# Now able to do prime now in vegas. A few questions.



## smallbrownghost (Apr 20, 2016)

Hey,
Starting next week, were allowed to do logistics and prime now routes in vegas. I was just wondering if they both count towards your 40 hours a week or if it's still just logistics. I'm assuming they do, but just wanted to clarify.


----------



## nighthawk398 (Jul 21, 2015)

Got the same meet me on Dallas I'm sure we don't know yet


----------



## dkcs (Aug 27, 2014)

All blocks count against your weekly 40 hour cap including time spent on instant offers.

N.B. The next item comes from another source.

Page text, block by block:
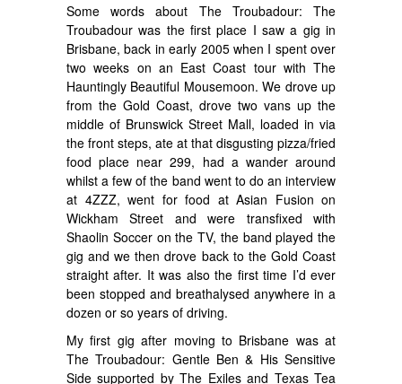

If you are doing restaurants make sure you stop by the Prime Now warehouse for your area and pick up some insulated bags otherwise you may get customer complaints that can lead to deactivation for not having the proper insulated bags for restaurant deliveries. Also, try to get a pizza bag from the warehouse. These are hard to get from the warehouse (they are always out) so be prepared to spend $20+ to buy your own. You will get a few pizza orders and I've found that some restaurants will refuse to give you the food if you show up without an insulated bag.


----------



## smallbrownghost (Apr 20, 2016)

Yeah, I already have bags from UberEATS but I won't be doing instant offers if at all possible. Gonna try to stick to logistics and primenow

Thanks for the info, btw.


----------